Tuesday, May 17, 2011

2dp5dt II

So I spent a full fledged day with Jonah today, trying NOT to obsess over 2ww symptoms however that is hugely difficult. For a moment there, what was going through my head is I didn't want to write down any perceived "symptoms" because a) It could very well be the progesterone and b) I didn't want to feel like a desperate fool if I didn't end up pregnant.

But screw it. I've been vulnerable, I've been honest, why stop now.

So symptoms: throughout the day I had twinges again in my abdomen, I say abdomen but I mean a bit lower. That lasted on and off all afternoon and now I have a "period like" fullness to my belly. It almost feels like the day before you get your period, but not as strong. Maybe two days before your period.

No boob soreness, no weird cervical mucus (you're welcome!) and otherwise pretty normal. I feel like something is happening in there.
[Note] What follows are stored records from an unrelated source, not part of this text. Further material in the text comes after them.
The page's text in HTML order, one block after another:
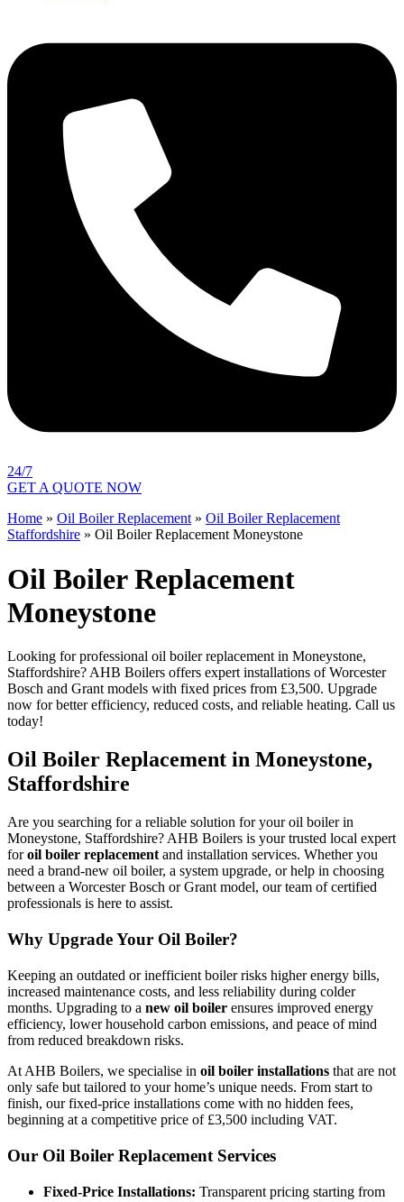
24/7
GET A QUOTE NOW
Home » Oil Boiler Replacement» Oil Boiler Replacement
Staffordshire » Oil Boiler Replacement Moneystone
Oil Boiler Replacement
Moneystone
Looking for professional oil boiler replacement in Moneystone,
Staffordshire? AHB Boilers offers expert installations of Worcester
Bosch and Grant models with fixed prices from £3,500. Upgrade
now for better efficiency, reduced costs, and reliable heating. Call us
today!
Oil Boiler Replacement in Moneystone,
Staffordshire
Are you searching for a reliable solution for your oil boiler in
Moneystone, Staffordshire? AHB Boilers is your trusted local expert
foroil boiler replacement and installation services. Whether you
need a brand-new oil boiler, a system upgrade, or help in choosing
between a Worcester Bosch or Grant model, our team of certified
professionals is here to assist.
Why Upgrade Your Oil Boiler?
Keeping an outdated or inefficient boiler risks higher energy bills,
increased maintenance costs, and less reliability during colder
months. Upgrading to a new oil boiler ensures improved energy
efficiency, lower household carbon emissions, and peace of mind
from reduced breakdown risks.
At AHB Boilers, we specialise in oil boiler installations that are not
only safe but tailored to your home’s unique needs. From start to
finish, our fixed-price installations come with no hidden fees,
beginning at a competitive price of £3,500 including VAT.
Our Oil Boiler Replacement Services
Fixed-Price Installations: Transparent pricing starting from
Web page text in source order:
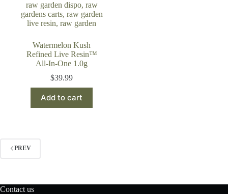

A churning, a burning, a something.

Emotionally, I feel a bit out of control. I've been tearing up at simple things, like when Jonah's music teacher told me of her past head injury and more things. I'm not sure if it's just me peaking from all of the emotions and process we've been through the past 6 months or what, but I feel on the edge. I think the best way to describe it is unsettled. Not a negative unsettled, but just not normal.

Psychological? Maybe so. But there it is. Me, 7 days after conception. Two days past a 5 day transfer.